> [Your objective]
An exact copy of each record is required.

> [Input data]
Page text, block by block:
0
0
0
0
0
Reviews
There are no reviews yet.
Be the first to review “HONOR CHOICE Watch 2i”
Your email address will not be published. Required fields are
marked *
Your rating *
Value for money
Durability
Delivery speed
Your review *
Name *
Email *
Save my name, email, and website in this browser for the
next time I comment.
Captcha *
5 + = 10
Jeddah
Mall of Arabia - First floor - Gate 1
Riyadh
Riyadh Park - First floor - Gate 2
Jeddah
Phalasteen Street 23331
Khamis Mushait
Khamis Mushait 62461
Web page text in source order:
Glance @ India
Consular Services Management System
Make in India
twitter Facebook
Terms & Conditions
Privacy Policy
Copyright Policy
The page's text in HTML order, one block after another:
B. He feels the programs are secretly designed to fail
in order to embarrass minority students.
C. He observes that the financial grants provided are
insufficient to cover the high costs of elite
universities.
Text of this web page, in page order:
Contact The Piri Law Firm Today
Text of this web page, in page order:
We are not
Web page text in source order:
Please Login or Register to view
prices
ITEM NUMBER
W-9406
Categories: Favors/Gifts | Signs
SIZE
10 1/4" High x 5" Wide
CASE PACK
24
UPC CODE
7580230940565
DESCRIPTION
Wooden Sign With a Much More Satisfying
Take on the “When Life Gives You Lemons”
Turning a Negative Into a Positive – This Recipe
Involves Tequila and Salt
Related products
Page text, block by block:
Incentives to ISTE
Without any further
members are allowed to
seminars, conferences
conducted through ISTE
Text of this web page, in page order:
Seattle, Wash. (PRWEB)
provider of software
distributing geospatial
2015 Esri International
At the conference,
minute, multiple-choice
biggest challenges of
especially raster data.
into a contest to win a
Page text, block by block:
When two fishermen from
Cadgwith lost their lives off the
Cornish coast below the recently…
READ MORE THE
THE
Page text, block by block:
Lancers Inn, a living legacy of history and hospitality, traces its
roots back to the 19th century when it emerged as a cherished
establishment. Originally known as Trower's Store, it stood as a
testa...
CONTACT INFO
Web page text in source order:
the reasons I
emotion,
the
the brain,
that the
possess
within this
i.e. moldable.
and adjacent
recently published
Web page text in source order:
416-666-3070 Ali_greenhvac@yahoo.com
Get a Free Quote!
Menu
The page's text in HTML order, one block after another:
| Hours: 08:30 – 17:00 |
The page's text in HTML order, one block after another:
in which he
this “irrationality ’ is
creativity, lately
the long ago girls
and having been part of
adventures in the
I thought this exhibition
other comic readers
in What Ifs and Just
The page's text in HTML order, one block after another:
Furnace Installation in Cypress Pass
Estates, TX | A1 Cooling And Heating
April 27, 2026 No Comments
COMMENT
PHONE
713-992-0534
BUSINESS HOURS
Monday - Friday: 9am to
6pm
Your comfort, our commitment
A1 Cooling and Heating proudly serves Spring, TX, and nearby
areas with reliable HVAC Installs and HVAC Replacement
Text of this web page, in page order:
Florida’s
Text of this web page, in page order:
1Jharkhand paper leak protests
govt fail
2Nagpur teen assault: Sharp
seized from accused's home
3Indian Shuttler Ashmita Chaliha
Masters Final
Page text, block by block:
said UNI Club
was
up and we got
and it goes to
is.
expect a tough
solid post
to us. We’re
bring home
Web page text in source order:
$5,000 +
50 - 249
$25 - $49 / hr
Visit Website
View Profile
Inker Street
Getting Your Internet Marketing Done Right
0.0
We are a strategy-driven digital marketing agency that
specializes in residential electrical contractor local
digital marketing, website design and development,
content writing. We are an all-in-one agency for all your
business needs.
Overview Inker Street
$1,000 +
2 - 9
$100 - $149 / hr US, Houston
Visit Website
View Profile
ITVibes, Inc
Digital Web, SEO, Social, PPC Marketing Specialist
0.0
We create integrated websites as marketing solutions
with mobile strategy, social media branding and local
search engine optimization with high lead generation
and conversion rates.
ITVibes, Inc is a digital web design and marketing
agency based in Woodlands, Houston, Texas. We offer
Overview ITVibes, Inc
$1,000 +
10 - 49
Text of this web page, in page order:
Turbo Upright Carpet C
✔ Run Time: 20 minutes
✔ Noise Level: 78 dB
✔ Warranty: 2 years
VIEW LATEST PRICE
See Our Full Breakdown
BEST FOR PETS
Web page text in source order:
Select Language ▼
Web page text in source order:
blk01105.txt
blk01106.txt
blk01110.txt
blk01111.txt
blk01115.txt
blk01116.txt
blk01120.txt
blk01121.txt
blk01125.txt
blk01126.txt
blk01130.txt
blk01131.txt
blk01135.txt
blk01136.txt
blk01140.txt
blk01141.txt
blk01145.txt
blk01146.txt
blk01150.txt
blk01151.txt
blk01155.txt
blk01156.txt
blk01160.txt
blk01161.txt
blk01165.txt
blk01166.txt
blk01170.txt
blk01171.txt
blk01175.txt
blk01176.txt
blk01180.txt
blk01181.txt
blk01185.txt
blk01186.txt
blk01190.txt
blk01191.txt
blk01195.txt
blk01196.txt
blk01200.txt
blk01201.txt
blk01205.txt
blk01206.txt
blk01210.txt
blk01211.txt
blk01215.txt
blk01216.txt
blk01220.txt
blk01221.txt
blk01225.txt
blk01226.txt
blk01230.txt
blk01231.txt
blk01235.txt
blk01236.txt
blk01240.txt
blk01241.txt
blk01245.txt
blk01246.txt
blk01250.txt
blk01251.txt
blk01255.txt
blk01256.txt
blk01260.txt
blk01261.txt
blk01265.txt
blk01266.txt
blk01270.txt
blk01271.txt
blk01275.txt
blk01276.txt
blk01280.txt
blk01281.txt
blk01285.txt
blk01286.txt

> [Answer]
Page text, block by block:
0
0
0
0
0
Reviews
There are no reviews yet.
Be the first to review “HONOR CHOICE Watch 2i”
Your email address will not be published. Required fields are
marked *
Your rating *
Value for money
Durability
Delivery speed
Your review *
Name *
Email *
Save my name, email, and website in this browser for the
next time I comment.
Captcha *
5 + = 10
Jeddah
Mall of Arabia - First floor - Gate 1
Riyadh
Riyadh Park - First floor - Gate 2
Jeddah
Phalasteen Street 23331
Khamis Mushait
Khamis Mushait 62461
Web page text in source order:
Glance @ India
Consular Services Management System
Make in India
twitter Facebook
Terms & Conditions
Privacy Policy
Copyright Policy
The page's text in HTML order, one block after another:
B. He feels the programs are secretly designed to fail
in order to embarrass minority students.
C. He observes that the financial grants provided are
insufficient to cover the high costs of elite
universities.
Text of this web page, in page order:
Contact The Piri Law Firm Today
Text of this web page, in page order:
We are not
Web page text in source order:
Please Login or Register to view
prices
ITEM NUMBER
W-9406
Categories: Favors/Gifts | Signs
SIZE
10 1/4" High x 5" Wide
CASE PACK
24
UPC CODE
7580230940565
DESCRIPTION
Wooden Sign With a Much More Satisfying
Take on the “When Life Gives You Lemons”
Turning a Negative Into a Positive – This Recipe
Involves Tequila and Salt
Related products
Page text, block by block:
Incentives to ISTE
Without any further
members are allowed to
seminars, conferences
conducted through ISTE
Text of this web page, in page order:
Seattle, Wash. (PRWEB)
provider of software
distributing geospatial
2015 Esri International
At the conference,
minute, multiple-choice
biggest challenges of
especially raster data.
into a contest to win a
Page text, block by block:
When two fishermen from
Cadgwith lost their lives off the
Cornish coast below the recently…
READ MORE THE
THE
Page text, block by block:
Lancers Inn, a living legacy of history and hospitality, traces its
roots back to the 19th century when it emerged as a cherished
establishment. Originally known as Trower's Store, it stood as a
testa...
CONTACT INFO
Web page text in source order:
the reasons I
emotion,
the
the brain,
that the
possess
within this
i.e. moldable.
and adjacent
recently published
Web page text in source order:
416-666-3070 Ali_greenhvac@yahoo.com
Get a Free Quote!
Menu
The page's text in HTML order, one block after another:
| Hours: 08:30 – 17:00 |
The page's text in HTML order, one block after another:
in which he
this “irrationality ’ is
creativity, lately
the long ago girls
and having been part of
adventures in the
I thought this exhibition
other comic readers
in What Ifs and Just
The page's text in HTML order, one block after another:
Furnace Installation in Cypress Pass
Estates, TX | A1 Cooling And Heating
April 27, 2026 No Comments
COMMENT
PHONE
713-992-0534
BUSINESS HOURS
Monday - Friday: 9am to
6pm
Your comfort, our commitment
A1 Cooling and Heating proudly serves Spring, TX, and nearby
areas with reliable HVAC Installs and HVAC Replacement
Text of this web page, in page order:
Florida’s
Text of this web page, in page order:
1Jharkhand paper leak protests
govt fail
2Nagpur teen assault: Sharp
seized from accused's home
3Indian Shuttler Ashmita Chaliha
Masters Final
Page text, block by block:
said UNI Club
was
up and we got
and it goes to
is.
expect a tough
solid post
to us. We’re
bring home
Web page text in source order:
$5,000 +
50 - 249
$25 - $49 / hr
Visit Website
View Profile
Inker Street
Getting Your Internet Marketing Done Right
0.0
We are a strategy-driven digital marketing agency that
specializes in residential electrical contractor local
digital marketing, website design and development,
content writing. We are an all-in-one agency for all your
business needs.
Overview Inker Street
$1,000 +
2 - 9
$100 - $149 / hr US, Houston
Visit Website
View Profile
ITVibes, Inc
Digital Web, SEO, Social, PPC Marketing Specialist
0.0
We create integrated websites as marketing solutions
with mobile strategy, social media branding and local
search engine optimization with high lead generation
and conversion rates.
ITVibes, Inc is a digital web design and marketing
agency based in Woodlands, Houston, Texas. We offer
Overview ITVibes, Inc
$1,000 +
10 - 49
Text of this web page, in page order:
Turbo Upright Carpet C
✔ Run Time: 20 minutes
✔ Noise Level: 78 dB
✔ Warranty: 2 years
VIEW LATEST PRICE
See Our Full Breakdown
BEST FOR PETS
Web page text in source order:
Select Language ▼
Web page text in source order:
blk01105.txt
blk01106.txt
blk01110.txt
blk01111.txt
blk01115.txt
blk01116.txt
blk01120.txt
blk01121.txt
blk01125.txt
blk01126.txt
blk01130.txt
blk01131.txt
blk01135.txt
blk01136.txt
blk01140.txt
blk01141.txt
blk01145.txt
blk01146.txt
blk01150.txt
blk01151.txt
blk01155.txt
blk01156.txt
blk01160.txt
blk01161.txt
blk01165.txt
blk01166.txt
blk01170.txt
blk01171.txt
blk01175.txt
blk01176.txt
blk01180.txt
blk01181.txt
blk01185.txt
blk01186.txt
blk01190.txt
blk01191.txt
blk01195.txt
blk01196.txt
blk01200.txt
blk01201.txt
blk01205.txt
blk01206.txt
blk01210.txt
blk01211.txt
blk01215.txt
blk01216.txt
blk01220.txt
blk01221.txt
blk01225.txt
blk01226.txt
blk01230.txt
blk01231.txt
blk01235.txt
blk01236.txt
blk01240.txt
blk01241.txt
blk01245.txt
blk01246.txt
blk01250.txt
blk01251.txt
blk01255.txt
blk01256.txt
blk01260.txt
blk01261.txt
blk01265.txt
blk01266.txt
blk01270.txt
blk01271.txt
blk01275.txt
blk01276.txt
blk01280.txt
blk01281.txt
blk01285.txt
blk01286.txt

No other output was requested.